In all cases, \(\beta \) is increased over the epochs with the goal of reducing errors associated with regenerating the correct Bars and Stripes (BAS) images. This increase in \(\beta \) is loosely analogous to decreasing an effective temperature such that the optimal or near optimal solution is frozen at the final epoch. We find that the rate and magnitude of this increase in \(\beta \) is important for both faster training and reaching the lowest asymptotic error as seen later in Fig. 4. We also emphasize that \(\beta \) is not directly involved in the reconstruction error nor is it used in the sigmoidal function within the RBM.

Linearly hyperparameter ramping

A series of test trials were conducted with constant values of \(\beta \) to assess its effect on the steady-state error. As shown in Fig. 3, we find that different fixed values of \(\beta \) cause different convergence rates and steady-state errors based on neural network training. Given this information, we linearly varied \(\beta \) to improve the convergence rate and steady-state error for comparisons to the two adaptive schemes.
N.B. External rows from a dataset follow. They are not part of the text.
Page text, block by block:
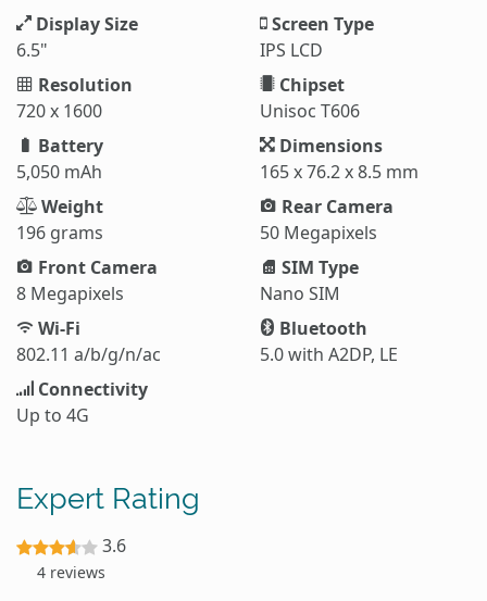
Display Size
6.5"
Screen Type
IPS LCD
Resolution
720 x 1600
Chipset
Unisoc T606
Battery
5,050 mAh
Dimensions
165 x 76.2 x 8.5 mm
Weight
196 grams
Rear Camera
50 Megapixels
Front Camera
8 Megapixels
SIM Type
Nano SIM
Wi-Fi
802.11 a/b/g/n/ac
Bluetooth
5.0 with A2DP, LE
Connectivity
Up to 4G
Expert Rating
3.6
4 reviews
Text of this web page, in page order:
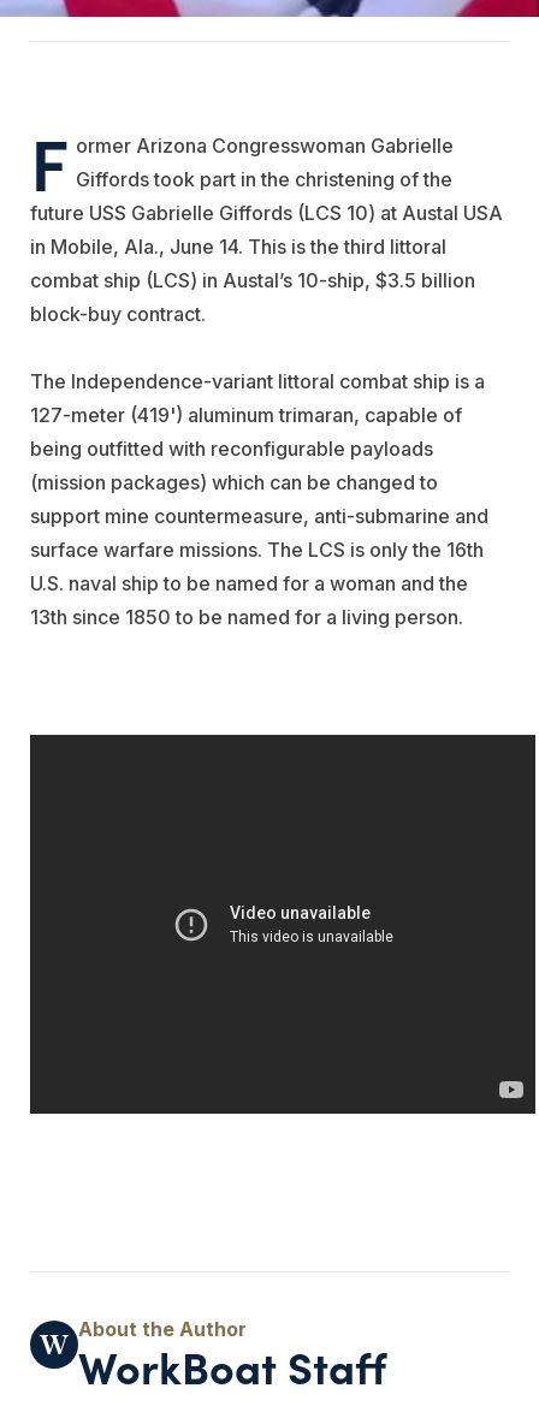
F ormer Arizona Congresswoman Gabrielle
Giffords took part in the christening of the
future USS Gabrielle Giffords (LCS 10) at Austal USA
in Mobile, Ala., June 14. This is the third littoral
combat ship (LCS) in Austal’s 10-ship, $3.5 billion
block-buy contract.
The Independence-variant littoral combat ship is a
127-meter (419') aluminum trimaran, capable of
being outfitted with reconfigurable payloads
(mission packages) which can be changed to
support mine countermeasure, anti-submarine and
surface warfare missions. The LCS is only the 16th
U.S. naval ship to be named for a woman and the
13th since 1850 to be named for a living person.
WorkBoat Staff
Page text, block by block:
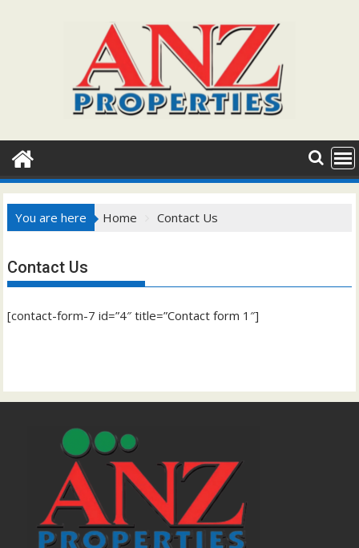
You are here Home Contact Us
Contact Us
[contact-form-7 id=”4″ title=”Contact form 1″]
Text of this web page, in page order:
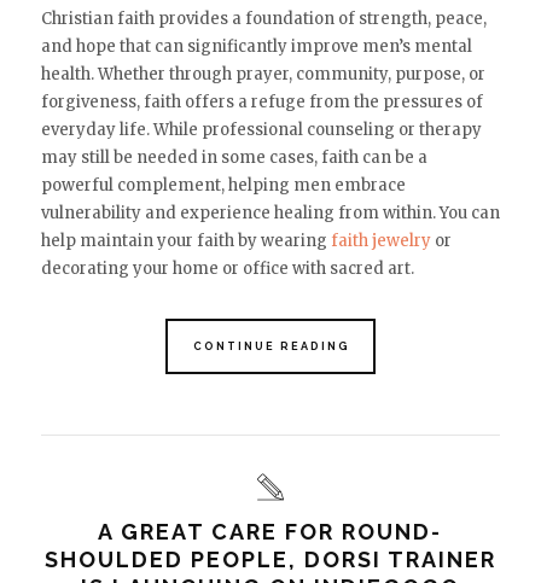
Christian faith provides a foundation of strength, peace,
and hope that can significantly improve men’s mental
health. Whether through prayer, community, purpose, or
forgiveness, faith offers a refuge from the pressures of
everyday life. While professional counseling or therapy
may still be needed in some cases, faith can be a
powerful complement, helping men embrace
vulnerability and experience healing from within. You can
help maintain your faith by wearing faith jewelryor
decorating your home or office with sacred art.
CONTINUE READING
A GREAT CARE FOR ROUND-
SHOULDED PEOPLE, DORSI TRAINER
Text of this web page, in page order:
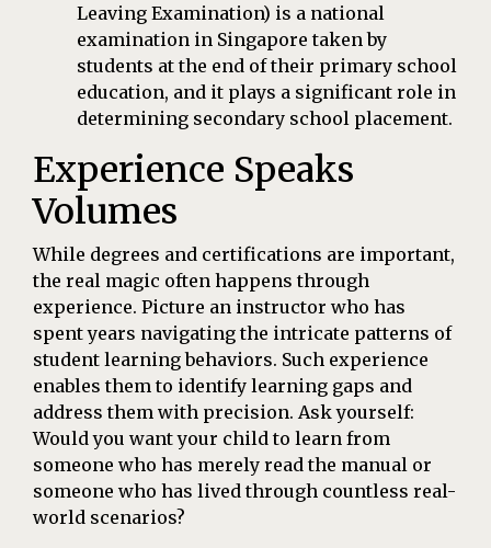
Leaving Examination) is a national
examination in Singapore taken by
students at the end of their primary school
education, and it plays a significant role in
determining secondary school placement.
Experience Speaks
Volumes
While degrees and certifications are important,
the real magic often happens through
experience. Picture an instructor who has
spent years navigating the intricate patterns of
student learning behaviors. Such experience
enables them to identify learning gaps and
address them with precision. Ask yourself:
Would you want your child to learn from
someone who has merely read the manual or
someone who has lived through countless real-
world scenarios?

Figure 3 illustrates a trend of faster convergence to a steady-state error as \(\beta \) decreases from 3 to 2 followed by a slower convergence of error when \(\beta =1.5\). This set of data also shows a difference in the final error for an epoch of 300. The lowest error was achieved when \(\beta =2.5\); however, it is unclear if the larger \(\beta \) values have reached a steady state error at 300 epochs. This was not considered further as we focused on methodologies to achieve faster convergence without significantly sacrificing steady-state error.
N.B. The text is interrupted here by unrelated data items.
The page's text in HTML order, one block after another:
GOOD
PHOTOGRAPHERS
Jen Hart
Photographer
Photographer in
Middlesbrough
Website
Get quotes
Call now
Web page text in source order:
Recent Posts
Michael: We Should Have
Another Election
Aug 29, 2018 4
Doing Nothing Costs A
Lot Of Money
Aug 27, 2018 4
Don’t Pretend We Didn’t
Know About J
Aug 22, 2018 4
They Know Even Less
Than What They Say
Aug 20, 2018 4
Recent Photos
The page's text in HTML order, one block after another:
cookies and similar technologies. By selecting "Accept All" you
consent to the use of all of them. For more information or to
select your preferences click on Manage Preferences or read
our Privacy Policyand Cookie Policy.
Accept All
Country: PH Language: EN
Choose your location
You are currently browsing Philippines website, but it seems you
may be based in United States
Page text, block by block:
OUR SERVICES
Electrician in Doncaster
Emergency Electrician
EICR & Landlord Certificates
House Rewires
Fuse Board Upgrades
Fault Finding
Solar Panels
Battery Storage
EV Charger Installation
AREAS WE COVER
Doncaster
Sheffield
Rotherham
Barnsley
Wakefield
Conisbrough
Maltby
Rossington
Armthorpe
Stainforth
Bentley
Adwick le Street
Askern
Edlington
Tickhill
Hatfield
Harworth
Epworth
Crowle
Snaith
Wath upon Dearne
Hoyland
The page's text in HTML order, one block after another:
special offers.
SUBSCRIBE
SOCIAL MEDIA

Linear ramping \(\beta \) from 1.5 to 3 describes training runs where \(\beta \) is linearly increased over the epochs (\(i_{epoch}\)) according to \(\beta (i_{epoch}) = 1.5 + 1.5i_{epoch} / 300\). By linearly increasing the hyperparameter, we find that the convergence rate is approximately equivalent to the best rate for a constant \(\beta \) and it achieves practically the same steady-state error. Although linear ramping is an improvement over a constant value, it requires a priori knowledge of the range of values which may be problem dependent. Furthermore, a constant rate of increase of \(\beta \) is unlikely optimal. Therefore, we present alternative methods to identify \(\beta \) during the training process.

Figure 3
figure 3

Plot of reconstruction errors during training with different values of fixed \(\beta \) and linearly ramping \(\beta \).
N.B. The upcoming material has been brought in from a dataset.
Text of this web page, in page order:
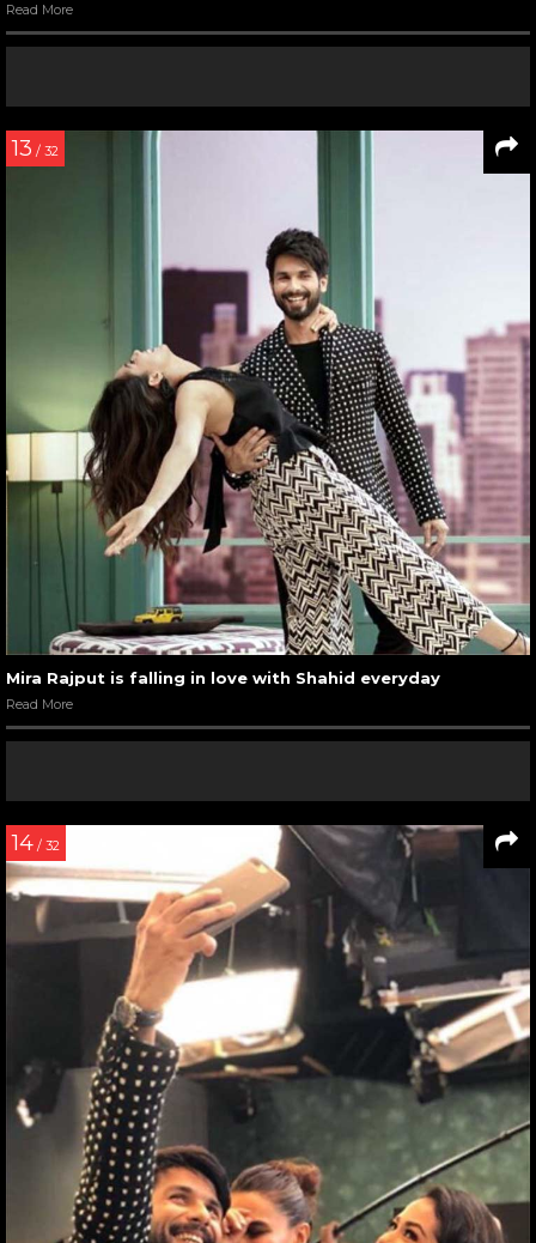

Log-likelihood maximization

The quantum annealing process on the D-Wave machine results in a complex qubit state which creates challenges in identifying an a priori optimal value for \(\beta \). This is further complicated over a set of training epochs where the weights and biases change their value to reduce the reconstruction errors. This motivates alternatives that update \(\beta \) along with the weights and biases using a similar derivation as in (3). To illustrate this method, we again assume the D-Wave quantum annealing follows a Boltzmann distribution and define its energy distribution to be \(E_{DW} = E/\beta \). We delineate the assumed Boltzmann distribution of the D-Wave annealer to be

$$\begin{aligned} P_{DW} = \frac{e^{-E_{DW}}}{Z_{DW}} = \frac{e^{-E/\beta }}{Z_{DW}} \qquad \text{ and } \qquad Z_{DW} = \sum e^{-E_{DW}} \end{aligned}$$
(10)

where E is as same as that given in (1).

The derivative of the negative log-likelihood requires

$$\begin{aligned} -\frac{\partial ( \log P_{DW} ) }{ \partial \beta }&= -\frac{1}{\beta ^2} ( E - \langle E \rangle ). \end{aligned}$$
(11)

To minimize the negative log-likelihood with the same strategy shown in (2)-(4), the increment of \(\beta \) averaged overall all configurations becomes

$$\begin{aligned} \delta \beta = - \eta \left( -\frac{1}{\beta ^2} \right) \left( {\overline{E}} - \langle E \rangle \right) = \frac{\eta }{\beta } \left( {\overline{E}}_{DW} - \langle E_{DW} \rangle \right) \end{aligned}$$
(12)

where \({\overline{E}} = \sum _{i=1}^{N} E \) represents the averaged value over all configurations. In the training process, the increment is set to \(\delta \beta = \eta ( {\overline{E}}_{DW} - \langle E_{DW} \rangle )\) to have a similar form as the other parameters in (4). As shown in Fig. 4, \(\delta \beta \) is relatively small in the beginning of training. Therefore, to compare this approach with the linear ramping cases, we neglect the dependence of \(\beta \) within the relation \(\delta \beta \). The learning rate \(\eta \) was set to 0.1 which was the same as that used to update the weights and biases in (4)–(7).

Figure 4
figure 4

Plots of varying the hyperparameter \(\beta \) using the three proposed schemes during training. The MaxLL and MinSE given here are representative of all 16 training cases for a fixed \(s_{pause}\) value.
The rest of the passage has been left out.